A treat from the Spanish master. Penelope Cruz plays Raimunda, fanatically protective (for good reason) of her daughter Paula. When Paula stabs to death her step father when he attempts to rape her, Raimundo sets to work to cover up the crime. The situation is complicated when Raimunda's mother, Paula's grandmother, returns from the dead. The family's history and secrets leach into the open. Acceptance, forgiveness and reconciliation follow. The powerful female roles are uplifting and heart-warming and Cruz manages to portray Raimunda convincingly as both exceptionally sexy and deeply maternal. The script employs a light comedic touch which helps make the dark themes of child abuse and incest more digestible.



It's A Wonderful Life - Frank Capra

It's a wonderful movie. I still cry at the end even after watching it a hundred times, and if you don't then you're a soulless monster. The script addresses a bewildering array of human traits and conditions - ambition, honesty, dishonesty, greed, power, love, lust, cruelty, kindness, duty, devotion, and on and on - ending with the triumph of the good and righteous over the mean spirited and dismal. It's a story packed with so much observation, as we follow George Bailey's rise and fall and rise again, we could suppose (almost) by the end there is little about human nature we don't now know about. We meet every one of every type, from the bumbling but well-meaning Uncle Billy right through to the greedy, malicious Potter, mediated not so much by the supernatural angel Clarence, but by George rediscovering himself and finally choosing to stand by what he truly believes in. And James Stewart is simply awesome.

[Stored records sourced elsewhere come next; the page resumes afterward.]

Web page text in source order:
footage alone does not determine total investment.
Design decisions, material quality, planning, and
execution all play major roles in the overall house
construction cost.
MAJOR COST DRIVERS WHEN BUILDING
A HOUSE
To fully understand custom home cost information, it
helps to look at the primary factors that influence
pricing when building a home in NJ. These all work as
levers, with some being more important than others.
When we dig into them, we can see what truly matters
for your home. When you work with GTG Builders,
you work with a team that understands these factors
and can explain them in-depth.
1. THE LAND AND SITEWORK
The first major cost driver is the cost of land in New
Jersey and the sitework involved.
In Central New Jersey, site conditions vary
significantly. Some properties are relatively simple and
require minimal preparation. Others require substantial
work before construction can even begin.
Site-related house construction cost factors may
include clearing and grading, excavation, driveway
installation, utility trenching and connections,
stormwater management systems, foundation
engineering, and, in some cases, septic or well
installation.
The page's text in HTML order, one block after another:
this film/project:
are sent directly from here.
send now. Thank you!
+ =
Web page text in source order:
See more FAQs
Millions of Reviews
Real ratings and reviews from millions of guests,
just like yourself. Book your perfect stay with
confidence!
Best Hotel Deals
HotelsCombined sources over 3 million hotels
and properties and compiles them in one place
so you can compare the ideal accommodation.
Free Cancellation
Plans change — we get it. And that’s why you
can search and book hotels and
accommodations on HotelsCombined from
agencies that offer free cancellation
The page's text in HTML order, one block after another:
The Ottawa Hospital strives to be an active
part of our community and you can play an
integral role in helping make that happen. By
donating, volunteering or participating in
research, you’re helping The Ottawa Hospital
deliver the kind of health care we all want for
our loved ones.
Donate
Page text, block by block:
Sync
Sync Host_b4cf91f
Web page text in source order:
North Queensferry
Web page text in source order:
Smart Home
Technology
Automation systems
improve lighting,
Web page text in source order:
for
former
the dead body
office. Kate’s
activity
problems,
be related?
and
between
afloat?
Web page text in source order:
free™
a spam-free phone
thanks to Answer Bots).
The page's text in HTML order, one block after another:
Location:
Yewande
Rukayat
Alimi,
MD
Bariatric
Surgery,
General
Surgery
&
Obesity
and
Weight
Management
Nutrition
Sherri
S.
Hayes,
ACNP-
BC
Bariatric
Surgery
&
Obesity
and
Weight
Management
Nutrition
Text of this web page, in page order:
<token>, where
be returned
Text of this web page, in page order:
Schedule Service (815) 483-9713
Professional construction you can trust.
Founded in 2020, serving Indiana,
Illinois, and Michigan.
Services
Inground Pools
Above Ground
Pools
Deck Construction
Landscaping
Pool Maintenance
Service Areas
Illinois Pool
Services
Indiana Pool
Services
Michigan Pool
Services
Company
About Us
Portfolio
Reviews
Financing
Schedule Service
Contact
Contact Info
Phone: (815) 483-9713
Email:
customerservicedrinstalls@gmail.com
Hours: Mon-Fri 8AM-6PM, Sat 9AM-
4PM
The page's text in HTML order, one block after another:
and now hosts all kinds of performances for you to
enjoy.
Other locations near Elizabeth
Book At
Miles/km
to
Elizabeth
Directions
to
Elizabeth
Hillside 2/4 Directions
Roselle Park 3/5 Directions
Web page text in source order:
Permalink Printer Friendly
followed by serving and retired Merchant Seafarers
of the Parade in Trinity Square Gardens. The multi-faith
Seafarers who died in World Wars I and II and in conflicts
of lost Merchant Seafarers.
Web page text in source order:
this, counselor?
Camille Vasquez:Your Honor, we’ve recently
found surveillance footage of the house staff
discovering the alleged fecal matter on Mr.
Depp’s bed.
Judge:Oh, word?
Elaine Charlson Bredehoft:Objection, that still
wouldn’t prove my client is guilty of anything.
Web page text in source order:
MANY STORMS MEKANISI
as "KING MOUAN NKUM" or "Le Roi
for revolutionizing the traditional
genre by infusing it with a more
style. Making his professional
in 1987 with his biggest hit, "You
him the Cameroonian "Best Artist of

Mary Poppins - Robert Stevenson

Almost 60 years later no one has yet worked out what Dick Van Dyke was thinking when he produced the worst cockney accent ever recorded. He's not saying and the film's editor and director obviously couldn't be arsed to do anything about it. However, it's a mark of the movie it survives and surpasses the excruciating embarrassment of that voice and has established itself as one of the all-time great movies. Julie Andrews is at her sweetest best, perfectly cast as the prim and proper but fun-loving magical nanny. The mixing of live action characters and cartoons works a treat, and the special effects hold up well even after all these years. But, of course, it's the song and dance numbers, expertly executed by everyone, led from the front by Andrews' awesome delivery, sweet tones and perfect diction, a treat for the eyes and ears.

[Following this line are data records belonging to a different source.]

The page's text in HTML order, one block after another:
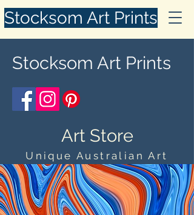
Stocksom Art Prints
Stocksom Art Prints
Art Store
Unique Australian Art
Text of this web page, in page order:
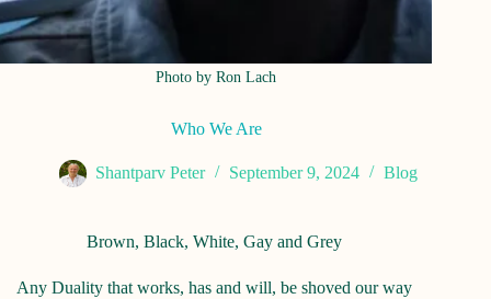
Photo by Ron Lach
Who We Are
Shantparv Peter September 9, 2024 Blog
Brown, Black, White, Gay and Grey
Any Duality that works, has and will, be shoved our way
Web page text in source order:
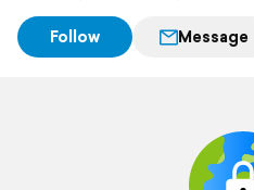
Follow Message
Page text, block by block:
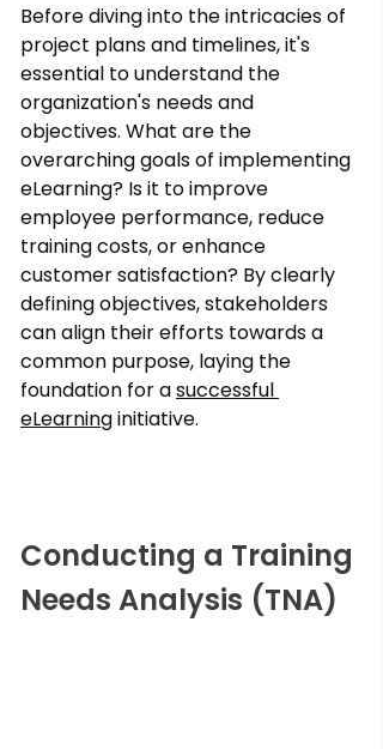
Before diving into the intricacies of
project plans and timelines, it's
essential to understand the
organization's needs and
objectives. What are the
overarching goals of implementing
eLearning? Is it to improve
employee performance, reduce
training costs, or enhance
customer satisfaction? By clearly
defining objectives, stakeholders
can align their efforts towards a
common purpose, laying the
foundation for a successful
eLearning initiative.
Conducting a Training
Needs Analysis (TNA)
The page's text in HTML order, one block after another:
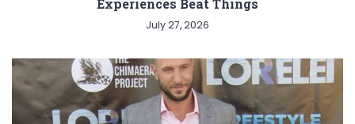
July 27, 2026
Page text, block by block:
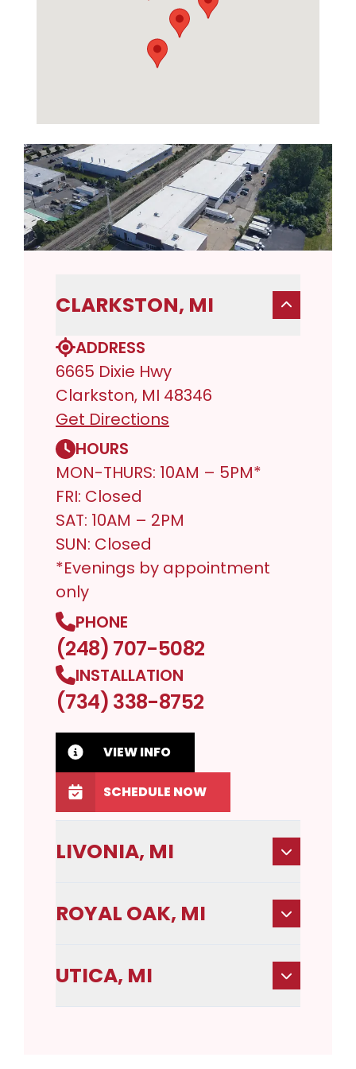
CLARKSTON, MI
ADDRESS
6665 Dixie Hwy
Clarkston, MI 48346
Get Directions
HOURS
MON-THURS: 10AM – 5PM*
FRI: Closed
SAT: 10AM – 2PM
SUN: Closed
*Evenings by appointment
only
PHONE
(248) 707-5082
INSTALLATION
(734) 338-8752
VIEW INFO
SCHEDULE NOW
LIVONIA, MI
ROYAL OAK, MI
UTICA, MI

One Flew Over The Cuckoo's Nest - Milos Forman

For the nuthouse, sorry, mental institution read whatever allegory you like: it's post war Eastern Europe and Nurse Ratched is the communist party, as the director Forman had it; or it's modern America with McMurphy the incredulous renegade; or it's purgatory, McMurphy and Ratched, angel and devil, battling each other for the souls of the inmates. It doesn't matter; it's still McMurphy crazy in the way the only sane person on the beat can be; it's still Ratched, wretched in her tyrannical petty power plays; it's still the other inmates, lonely, sad and miserable until McMurphy arrives; it's still the Chief, silently observing, waiting for a reason to escape. And it's Jack Nicholson at his incomparable best, wild eyes, wild voice and wild gestures, bludgeoning sense into the madness of the story. And there's a bravura performance by Louise Fletcher as the ultra-bad, probably mad, Nurse Ratched, skilfully avoiding clumsy caricature, presenting a believably sinister, ice-cold, villain. The ending is superlative, the Chief smothering to death the lobotomised McMurphy before finally finding the strength to wrench the giant hydrotherapy fountain out of the floor, hurl it through a window and escape into the night. A breath-taking finish I remember stunning the audience I was a member of when I first saw it.